DAMIEN MEYER via Getty Images
A picture taken on May 19, 2015 at Rennes' courthouse shows a statue of the goddess of Justice balancing the scales. AFP PHOTO / DAMIEN MEYER (Photo credit should read DAMIEN MEYER/AFP/Getty Images)

An Ontario judge decided to spare a young man jail time and sentenced him to house arrest, citing the “overincarceration” of black men in Canadian prisons as a factor.

Joel Reid pleaded guilty to three counts of trafficking crack cocaine and one count of possession, court documents released May 25 show. The Crown had asked Superior Court Judge Edward Morgan to sentence Reid to one year in jail.

Instead, he’ll spend two years under house arrest and will receive counselling. He will also have the option to go back to school or find a full-time job.

'Flood' of young black men sent to prison

In his sentencing judgment, Morgan cited statistics about the over-incarceration of black men in Canada’s prison system. Only 2.9 per cent of the country’s population is black, but nearly 10 per cent of the prison population is.

Reid was caught selling crack to an undercover police officer, but there’s no evidence he’s a “large or even medium size drug dealer,” said Morgan.

He began his judgment by asking a question, “Does a non-violent, small time drug dealer who is a repeat offender require a custodial sentence?”

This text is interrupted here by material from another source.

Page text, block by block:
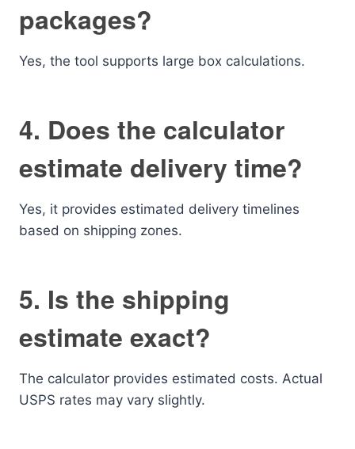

Morgan look to the United States, citing the admission made by Congress that there is a “flood” of young minority men serving “draconian” sentences for non-violent drug crimes.

“Anti-black discrimination undoubtedly contributes” to the disproportionate jailing of black men, according to a Supreme Court of Canada decision cited by Morgan.

“I do not want to be that 30 year old black man who is a lost cause as I have potential to do something with my life.”

— Joel Reid's testimony to court

Reid’s childhood was one “punctuated by traumatic events,” Morgan noted in his decision. He witnessed a murder when he was in high school, and lost his best friend in a shooting years later.

“These killings have taken their toll on Mr. Reid; he dropped out of school, has until recently found it difficult to maintain a steady job, and has experienced difficulty in managing his emotions,” the judge wrote.

Though the drugs he sold were harmful, Reid was only selling to support his own addiction, the judge said.

Morgan acknowledged systemic racism in the justice system and stressed the need to reduce the number of black men in Canada prison yards:

I am impressed by Mr. Reid’s self-awareness and his desire to improve his lot. In the pre-sentence report, he states, tellingly: “I am a young man who has made poor choices for himself but I am making changes to better myself. I do not want to be that 30 year-old black man who is a lost cause as I have potential to do something with my life.” He thereby raises not only a point about himself, but about the need to ameliorate the overincarceration of young men in the African Canadian community.